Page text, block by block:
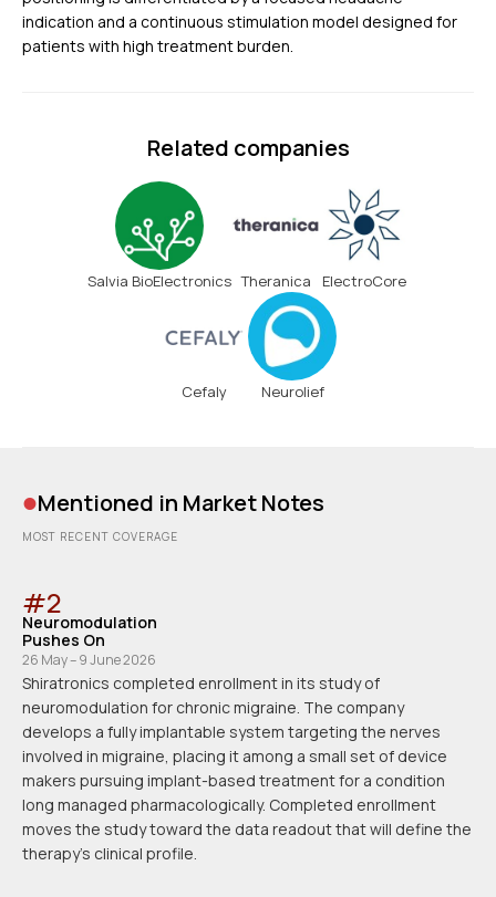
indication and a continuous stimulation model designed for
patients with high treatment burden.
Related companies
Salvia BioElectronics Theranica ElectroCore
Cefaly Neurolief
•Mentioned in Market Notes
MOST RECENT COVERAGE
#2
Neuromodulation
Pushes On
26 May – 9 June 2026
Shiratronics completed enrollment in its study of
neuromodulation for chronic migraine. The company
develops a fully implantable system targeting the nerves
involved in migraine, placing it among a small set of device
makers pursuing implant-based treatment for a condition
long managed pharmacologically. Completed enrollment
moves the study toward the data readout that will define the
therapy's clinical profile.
---
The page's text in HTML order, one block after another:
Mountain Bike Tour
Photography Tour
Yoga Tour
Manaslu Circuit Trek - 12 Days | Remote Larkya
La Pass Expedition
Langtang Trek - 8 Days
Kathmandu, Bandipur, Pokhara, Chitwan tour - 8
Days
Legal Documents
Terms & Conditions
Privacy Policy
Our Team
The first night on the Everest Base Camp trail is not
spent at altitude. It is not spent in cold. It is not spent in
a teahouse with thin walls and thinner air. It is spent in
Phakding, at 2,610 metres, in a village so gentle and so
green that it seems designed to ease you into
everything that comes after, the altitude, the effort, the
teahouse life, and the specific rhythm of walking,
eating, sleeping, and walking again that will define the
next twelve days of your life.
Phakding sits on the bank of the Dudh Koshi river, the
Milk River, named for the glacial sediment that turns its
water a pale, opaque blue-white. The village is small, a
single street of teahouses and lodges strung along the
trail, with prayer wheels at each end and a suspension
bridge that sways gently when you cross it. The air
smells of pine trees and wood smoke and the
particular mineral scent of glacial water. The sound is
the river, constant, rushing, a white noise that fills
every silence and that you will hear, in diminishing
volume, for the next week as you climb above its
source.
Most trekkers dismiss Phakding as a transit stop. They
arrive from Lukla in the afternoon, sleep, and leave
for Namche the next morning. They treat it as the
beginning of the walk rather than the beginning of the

[ASSIGNMENT] In the listing above, find the line with "Page text, block" and output it and every line after it up to and including the line with "makers pursuing implant-based", exactly, minus the pictures.

[ANSWER TO THE PROBLEM]
Page text, block by block:
indication and a continuous stimulation model designed for
patients with high treatment burden.
Related companies
Salvia BioElectronics Theranica ElectroCore
Cefaly Neurolief
•Mentioned in Market Notes
MOST RECENT COVERAGE
#2
Neuromodulation
Pushes On
26 May – 9 June 2026
Shiratronics completed enrollment in its study of
neuromodulation for chronic migraine. The company
develops a fully implantable system targeting the nerves
involved in migraine, placing it among a small set of device
makers pursuing implant-based treatment for a condition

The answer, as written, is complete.